WORK ORDER — How many lines in the records below include "Forests"? Answer with the number only.

MATERIAL PROVIDED —
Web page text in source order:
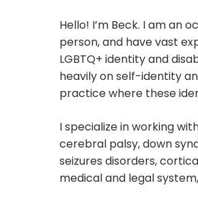
Hello! I’m Beck. I am an
person, and have vast
LGBTQ+ identity and
heavily on self-identity
practice where these
I specialize in working
cerebral palsy, down
seizures disorders,
medical and legal
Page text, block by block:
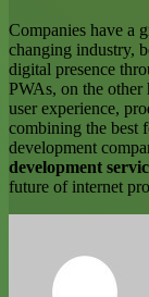
Companies have a
changing industry,
digital presence
PWAs, on the other
user experience,
combining the best
development
development
future of internet
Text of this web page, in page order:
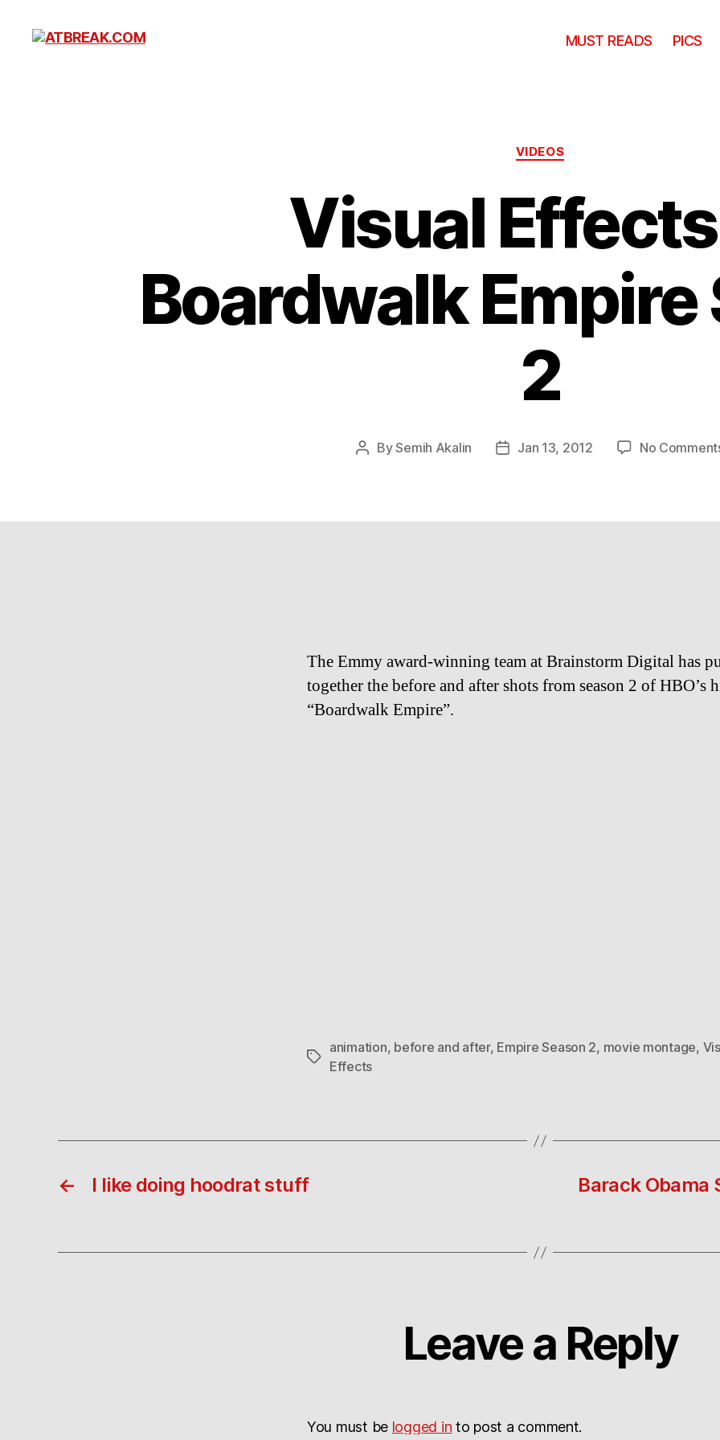
MUST READS PICS
Categories
VIDEOS
Visual
Boardwalk Empire
2
PostBySemih Akalin
PostJan 13, 2012 No
The Emmy award-winning team at Brainstorm Digital has
together the before and after shots from season 2 of HBO’s
“Boardwalk Empire”.
Tags
animation, before and after, Empire Season 2, movie montage,
Effects
← I like doing hoodrat stuff Barack Obama
Leave a Reply
You must be logged in to post a comment.
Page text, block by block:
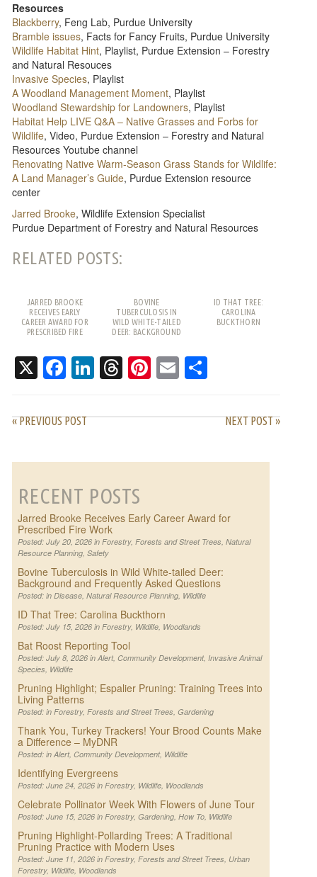
Resources
Blackberry, Feng Lab, Purdue University
Bramble issues, Facts for Fancy Fruits, Purdue University
Wildlife Habitat Hint, Playlist, Purdue Extension – Forestry
and Natural Resouces
Invasive Species, Playlist
A Woodland Management Moment, Playlist
Woodland Stewardship for Landowners, Playlist
Habitat Help LIVE Q&A – Native Grasses and Forbs for
Wildlife, Video, Purdue Extension – Forestry and Natural
Resources Youtube channel
Renovating Native Warm-Season Grass Stands for Wildlife:
A Land Manager’s Guide, Purdue Extension resource
center
Jarred Brooke, Wildlife Extension Specialist
Purdue Department of Forestry and Natural Resources
RELATED POSTS:
JARRED BROOKE
RECEIVES EARLY
CAREER AWARD FOR
PRESCRIBED FIRE
BOVINE
TUBERCULOSIS IN
WILD WHITE-TAILED
DEER: BACKGROUND
ID THAT TREE:
CAROLINA
BUCKTHORN
X Facebook
LinkedIn
Threads
Pinterest
Email
« PREVIOUS POST NEXT POST »
RECENT POSTS
Jarred Brooke Receives Early Career Award for
Prescribed Fire Work
Posted: July 20, 2026 in Forestry, Forests and Street Trees, Natural
Resource Planning, Safety
Bovine Tuberculosis in Wild White-tailed Deer:
Background and Frequently Asked Questions
Posted: in Disease, Natural Resource Planning, Wildlife
ID That Tree: Carolina Buckthorn
Posted: July 15, 2026 in Forestry, Wildlife, Woodlands
Bat Roost Reporting Tool
Posted: July 8, 2026 in Alert, Community Development, Invasive Animal
Species, Wildlife
Pruning Highlight; Espalier Pruning: Training Trees into
Living Patterns
Posted: in Forestry, Forests and Street Trees, Gardening
Thank You, Turkey Trackers! Your Brood Counts Make
a Difference – MyDNR
Posted: in Alert, Community Development, Wildlife
Identifying Evergreens
Posted: June 24, 2026 in Forestry, Wildlife, Woodlands
Celebrate Pollinator Week With Flowers of June Tour
Posted: June 15, 2026 in Forestry, Gardening, How To, Wildlife
Pruning Highlight-Pollarding Trees: A Traditional
Pruning Practice with Modern Uses
Posted: June 11, 2026 in Forestry, Forests and Street Trees, Urban
Forestry, Wildlife, Woodlands

COMPLETED TASK — 3